Dataset excerpts
»»

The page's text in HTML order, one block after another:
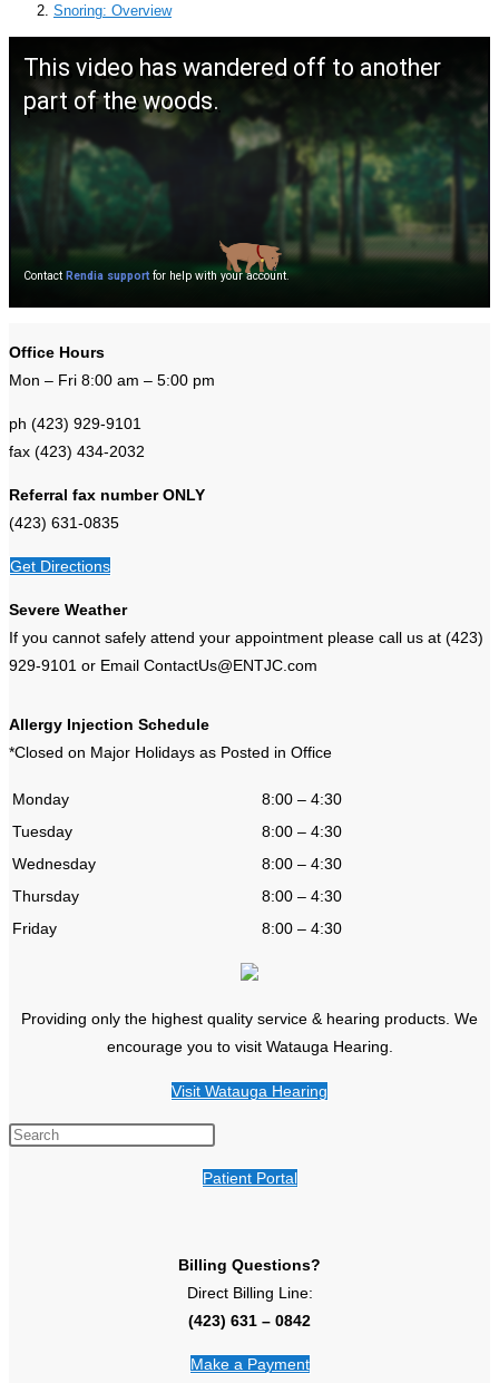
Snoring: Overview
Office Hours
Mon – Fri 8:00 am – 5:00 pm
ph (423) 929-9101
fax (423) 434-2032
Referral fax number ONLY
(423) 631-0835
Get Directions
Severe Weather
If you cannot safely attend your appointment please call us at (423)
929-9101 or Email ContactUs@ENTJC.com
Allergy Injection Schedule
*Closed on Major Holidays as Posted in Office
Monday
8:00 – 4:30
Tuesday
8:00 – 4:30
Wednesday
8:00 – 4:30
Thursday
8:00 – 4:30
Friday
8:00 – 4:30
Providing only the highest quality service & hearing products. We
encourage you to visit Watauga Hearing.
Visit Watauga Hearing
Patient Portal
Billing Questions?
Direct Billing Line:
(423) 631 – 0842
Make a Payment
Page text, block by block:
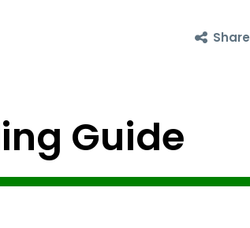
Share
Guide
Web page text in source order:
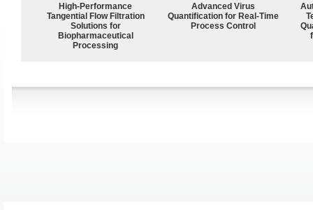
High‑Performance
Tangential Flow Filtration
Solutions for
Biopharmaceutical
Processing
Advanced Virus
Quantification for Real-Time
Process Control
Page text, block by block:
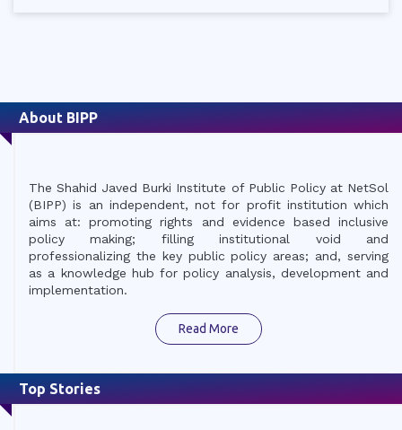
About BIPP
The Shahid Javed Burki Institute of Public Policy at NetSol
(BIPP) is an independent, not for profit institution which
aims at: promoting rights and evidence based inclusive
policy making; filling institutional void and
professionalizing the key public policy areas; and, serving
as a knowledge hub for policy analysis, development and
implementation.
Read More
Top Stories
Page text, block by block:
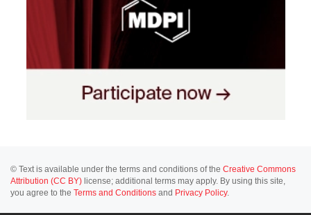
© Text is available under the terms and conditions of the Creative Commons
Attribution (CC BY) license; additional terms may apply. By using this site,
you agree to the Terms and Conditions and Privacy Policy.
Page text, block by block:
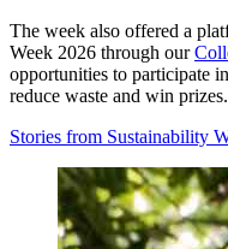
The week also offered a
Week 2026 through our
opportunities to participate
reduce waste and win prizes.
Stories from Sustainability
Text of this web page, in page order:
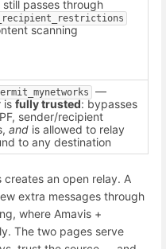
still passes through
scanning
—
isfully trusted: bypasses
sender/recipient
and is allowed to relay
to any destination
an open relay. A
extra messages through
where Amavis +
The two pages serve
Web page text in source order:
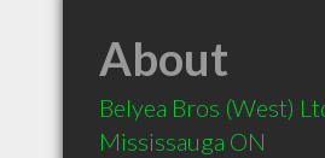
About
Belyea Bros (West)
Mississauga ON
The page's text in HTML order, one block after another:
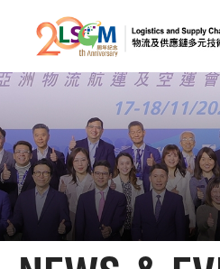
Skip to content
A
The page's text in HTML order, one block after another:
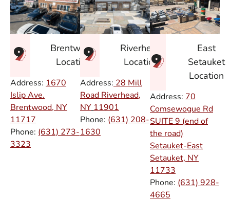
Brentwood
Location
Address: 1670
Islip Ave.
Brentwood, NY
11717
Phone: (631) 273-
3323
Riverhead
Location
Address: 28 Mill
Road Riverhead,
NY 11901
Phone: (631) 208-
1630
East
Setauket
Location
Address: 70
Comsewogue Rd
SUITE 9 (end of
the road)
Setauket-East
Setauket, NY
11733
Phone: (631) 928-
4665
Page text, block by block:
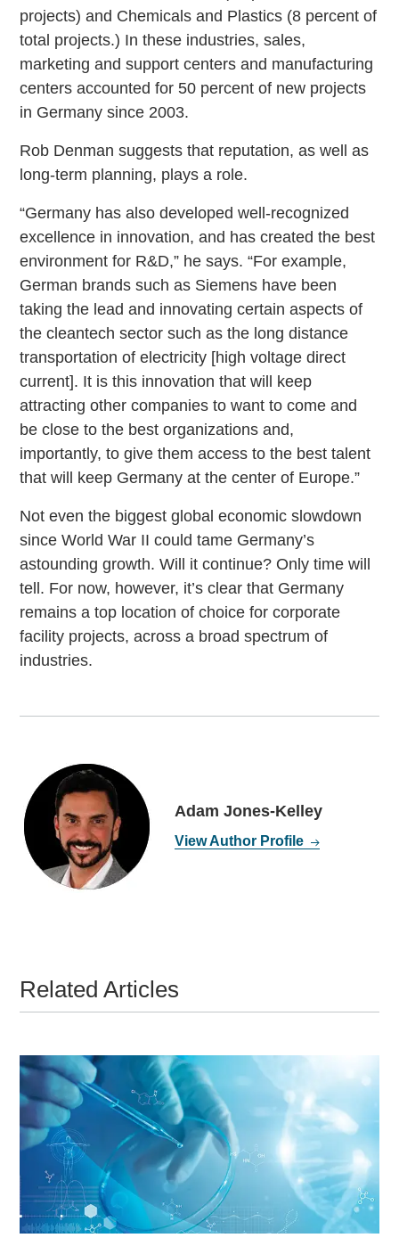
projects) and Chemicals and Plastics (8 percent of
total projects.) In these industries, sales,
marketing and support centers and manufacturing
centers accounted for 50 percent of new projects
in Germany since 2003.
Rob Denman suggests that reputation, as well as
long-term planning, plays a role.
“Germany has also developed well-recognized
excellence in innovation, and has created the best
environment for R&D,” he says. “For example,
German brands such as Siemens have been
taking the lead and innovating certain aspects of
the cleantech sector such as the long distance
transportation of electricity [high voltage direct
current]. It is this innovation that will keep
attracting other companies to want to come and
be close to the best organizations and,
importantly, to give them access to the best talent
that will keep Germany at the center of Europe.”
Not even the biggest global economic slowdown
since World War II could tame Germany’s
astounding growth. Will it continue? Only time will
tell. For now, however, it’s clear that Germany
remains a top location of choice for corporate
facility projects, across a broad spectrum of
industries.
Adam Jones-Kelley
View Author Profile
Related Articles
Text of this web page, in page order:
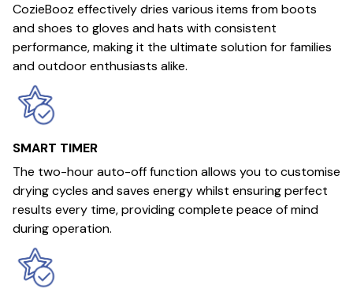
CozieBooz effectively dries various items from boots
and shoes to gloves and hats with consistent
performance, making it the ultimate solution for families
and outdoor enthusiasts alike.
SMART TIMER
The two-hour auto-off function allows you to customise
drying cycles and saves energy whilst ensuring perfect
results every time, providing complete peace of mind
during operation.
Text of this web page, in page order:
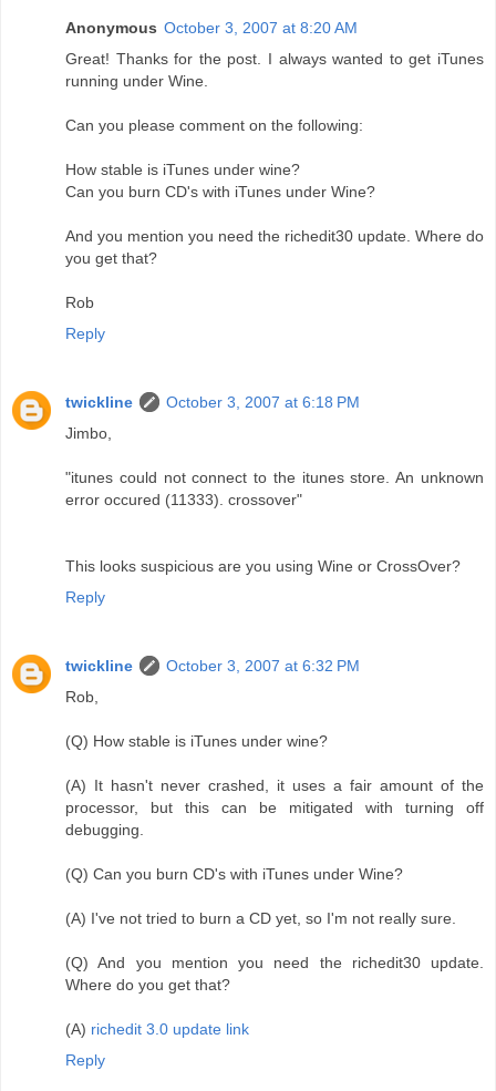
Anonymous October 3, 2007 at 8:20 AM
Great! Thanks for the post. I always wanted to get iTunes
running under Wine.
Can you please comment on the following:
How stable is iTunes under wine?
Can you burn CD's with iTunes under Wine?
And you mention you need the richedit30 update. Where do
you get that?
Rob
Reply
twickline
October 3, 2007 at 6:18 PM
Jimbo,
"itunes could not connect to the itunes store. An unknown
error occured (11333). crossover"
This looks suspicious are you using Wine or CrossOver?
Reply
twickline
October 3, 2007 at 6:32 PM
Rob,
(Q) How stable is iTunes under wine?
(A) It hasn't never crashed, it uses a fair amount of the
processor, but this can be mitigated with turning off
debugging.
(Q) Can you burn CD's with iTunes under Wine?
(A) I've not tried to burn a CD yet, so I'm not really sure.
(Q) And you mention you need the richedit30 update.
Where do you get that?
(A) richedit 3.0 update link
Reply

««
»»

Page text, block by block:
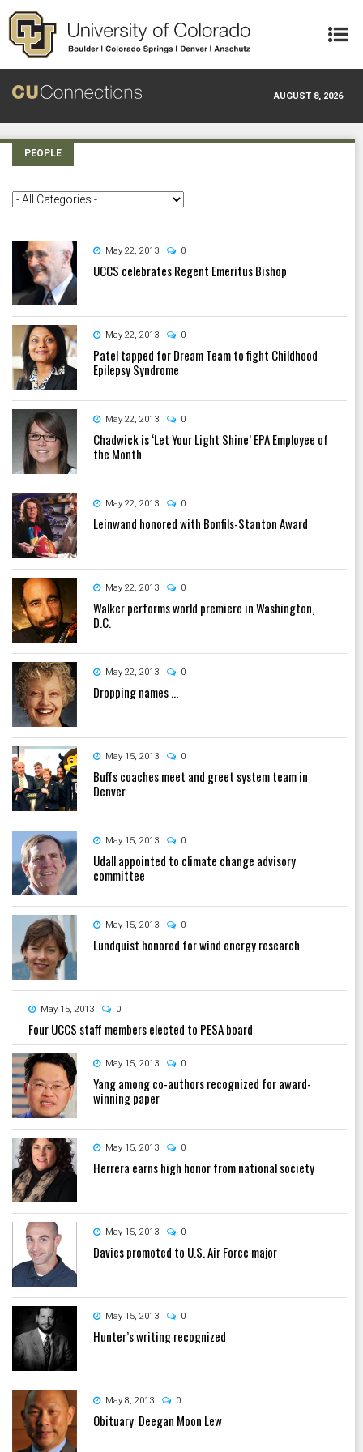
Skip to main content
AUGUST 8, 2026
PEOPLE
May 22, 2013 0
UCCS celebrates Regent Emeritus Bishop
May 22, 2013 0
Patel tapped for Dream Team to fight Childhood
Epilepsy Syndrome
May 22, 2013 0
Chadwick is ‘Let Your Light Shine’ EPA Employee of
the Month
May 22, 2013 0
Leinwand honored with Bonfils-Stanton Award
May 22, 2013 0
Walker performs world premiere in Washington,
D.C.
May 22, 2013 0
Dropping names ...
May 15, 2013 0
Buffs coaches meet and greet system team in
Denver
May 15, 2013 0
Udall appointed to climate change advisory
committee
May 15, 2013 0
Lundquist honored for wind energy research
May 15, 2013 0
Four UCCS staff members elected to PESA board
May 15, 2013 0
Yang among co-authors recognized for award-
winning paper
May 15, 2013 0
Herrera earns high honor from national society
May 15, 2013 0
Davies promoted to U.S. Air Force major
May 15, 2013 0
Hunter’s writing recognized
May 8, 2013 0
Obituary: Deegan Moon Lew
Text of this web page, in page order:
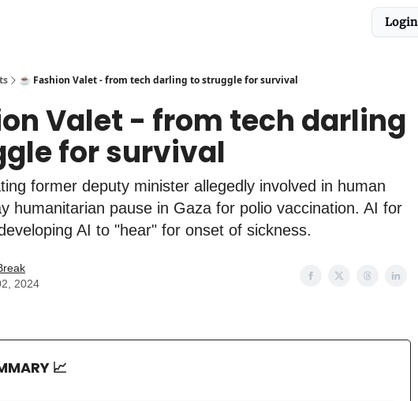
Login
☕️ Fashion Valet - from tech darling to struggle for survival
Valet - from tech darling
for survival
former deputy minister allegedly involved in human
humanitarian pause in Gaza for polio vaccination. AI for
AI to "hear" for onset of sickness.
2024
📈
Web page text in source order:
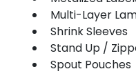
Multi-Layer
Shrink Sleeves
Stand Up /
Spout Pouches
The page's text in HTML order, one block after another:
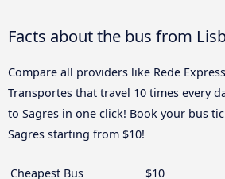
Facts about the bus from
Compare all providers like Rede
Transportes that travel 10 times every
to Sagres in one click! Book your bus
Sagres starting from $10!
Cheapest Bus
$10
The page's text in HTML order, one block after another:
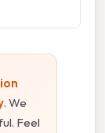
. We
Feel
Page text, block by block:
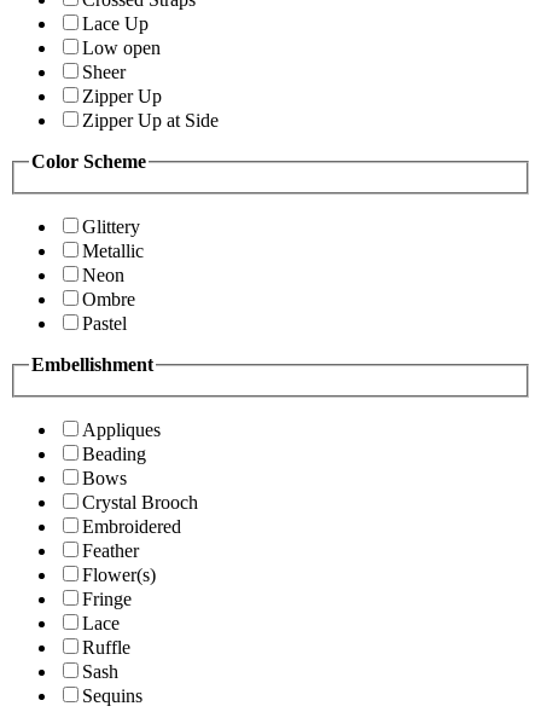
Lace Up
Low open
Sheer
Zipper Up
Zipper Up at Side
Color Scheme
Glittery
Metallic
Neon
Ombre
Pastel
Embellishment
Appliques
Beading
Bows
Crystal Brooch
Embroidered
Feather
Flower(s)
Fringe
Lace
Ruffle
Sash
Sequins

««

### Aim of the exercise
Give the number of lines in the entries that contain "Setauket", and add nothing.

### Answer to the exercise
3